What are Web Vitals?

Performance

Web Vitals

Rather than one metric that measures from start of the page to the end of the page. We have four different metrics that measure four different aspects of performance, and these are called core web vitals.

  • FCP: First Contentful Paint
  • LCP: Largest Contentful Paint
  • CLS: Cumulative Layout Shift
  • FID: First Input Delay

These metrics are alive and impacting your site today.

FCP: First Contentful Paint

This is the time from the start, when the user first clicks the link or enters the URL, until the first meaningful content enters the page. It's something was rendered.

The time until the user sees an indication that the page is loading. (Responding Quick)

LCP: Largest Contentful Paint

Throughout the loading cycle, different parts of your screen will draw, and we can measure how much of the screen has been drawn. The time at which the largest percentage of the screen was rendered, is the largest contentful paint.

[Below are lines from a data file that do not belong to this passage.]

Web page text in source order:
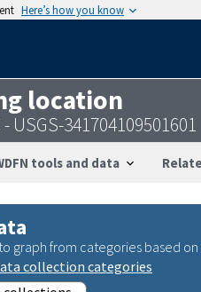
Here’s how you know
location
USGS-341704109501601
tools and data
graph from categories based
collection categories
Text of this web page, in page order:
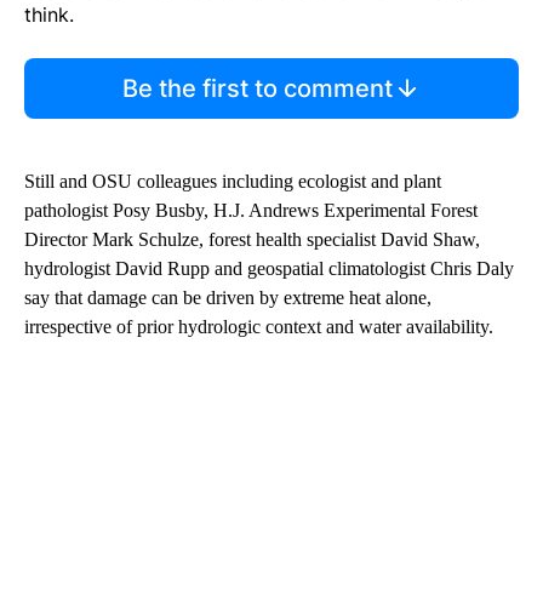
think.
Be the first to comment
Still and OSU colleagues including ecologist and plant
pathologist Posy Busby, H.J. Andrews Experimental Forest
Director Mark Schulze, forest health specialist David Shaw,
hydrologist David Rupp and geospatial climatologist Chris Daly
say that damage can be driven by extreme heat alone,
irrespective of prior hydrologic context and water availability.
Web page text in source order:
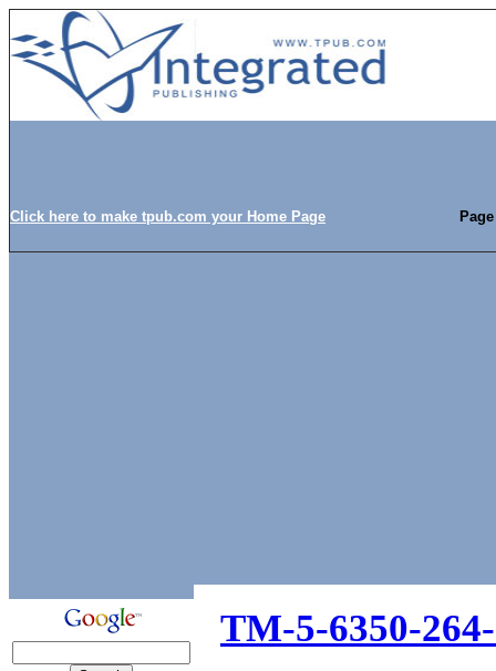
Click here to make tpub.com your Home Page
TM-5-6350-
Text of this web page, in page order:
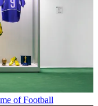
of Football
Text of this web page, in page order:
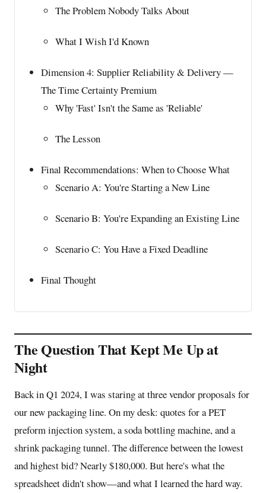
The Problem Nobody Talks About
What I Wish I'd Known
Dimension 4: Supplier Reliability & Delivery —
The Time Certainty Premium
Why 'Fast' Isn't the Same as 'Reliable'
The Lesson
Final Recommendations: When to Choose What
Scenario A: You're Starting a New Line
Scenario B: You're Expanding an Existing Line
Scenario C: You Have a Fixed Deadline
Final Thought
The Question That Kept Me Up at
Night
Back in Q1 2024, I was staring at three vendor proposals for
our new packaging line. On my desk: quotes for a PET
preform injection system, a soda bottling machine, and a
shrink packaging tunnel. The difference between the lowest
and highest bid? Nearly $180,000. But here's what the
spreadsheet didn't show—and what I learned the hard way.
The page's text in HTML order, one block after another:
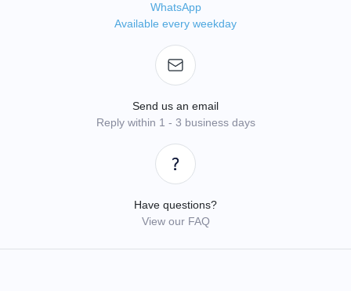
WhatsApp
Available every weekday
Send us an email
Reply within 1 - 3 business days
Have questions?
View our FAQ
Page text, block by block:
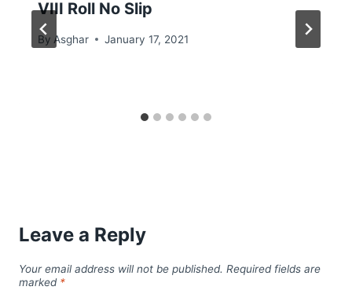
VIII Roll No Slip
By Asghar January 17, 2021
Leave a Reply
Your email address will not be published. Required fields are
marked *
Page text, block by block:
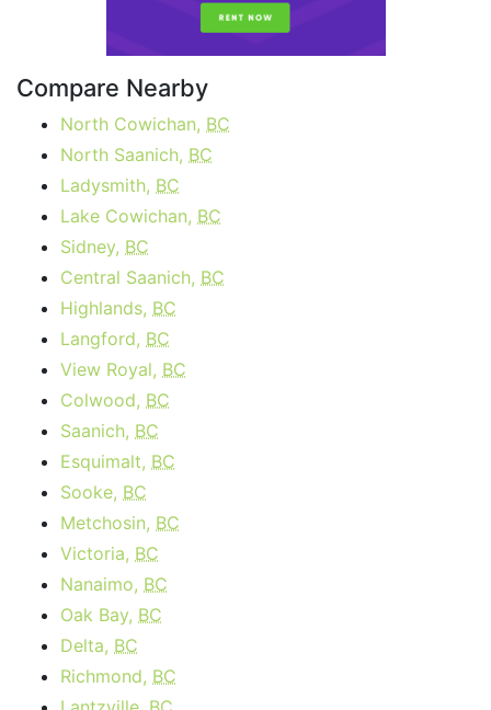
Compare Nearby
North Cowichan, BC
North Saanich, BC
Ladysmith, BC
Lake Cowichan, BC
Sidney, BC
Central Saanich, BC
Highlands, BC
Langford, BC
View Royal, BC
Colwood, BC
Saanich, BC
Esquimalt, BC
Sooke, BC
Metchosin, BC
Victoria, BC
Nanaimo, BC
Oak Bay, BC
Delta, BC
Richmond, BC

The time until user sees most of the page and believes it is (almost) ready. (Get To The Point)

CLS: Cumulative Layout Shift

You come to a page and you go to click a button, but just as you're about to click a button. Some reallby obnoxious thing loads in asynchronously and pushes the content down and you almost just click on an ad. This movement is called the layout shift, and the cumulative layout shift is the measurement of all the times that this happens during the lifetime of your page.

The movement distance and impact of page elements during the entire lifetime of the document the user sees. (Don't move stuff)

FID: First Input Delay

Let's say you see a web page load and you think it's done, the largest contentful paint has happened, and you're ready to start doing things. For example, a website has loaded and you are going to click on an article. Well, in order to improve their scores, they might have deferred a bunch of their work to load later after the content has happened. But if they deferred so much content, so much JavaScript still needs to be run, that the browser is busy doing that when the user first clicks. There's gonna be a delay, between the time when the page looks ready, and the user interacts with it, until the time the first click handler can fire.

The browser time delay between the user's first click and execution of application code. (Don't Load Too Much)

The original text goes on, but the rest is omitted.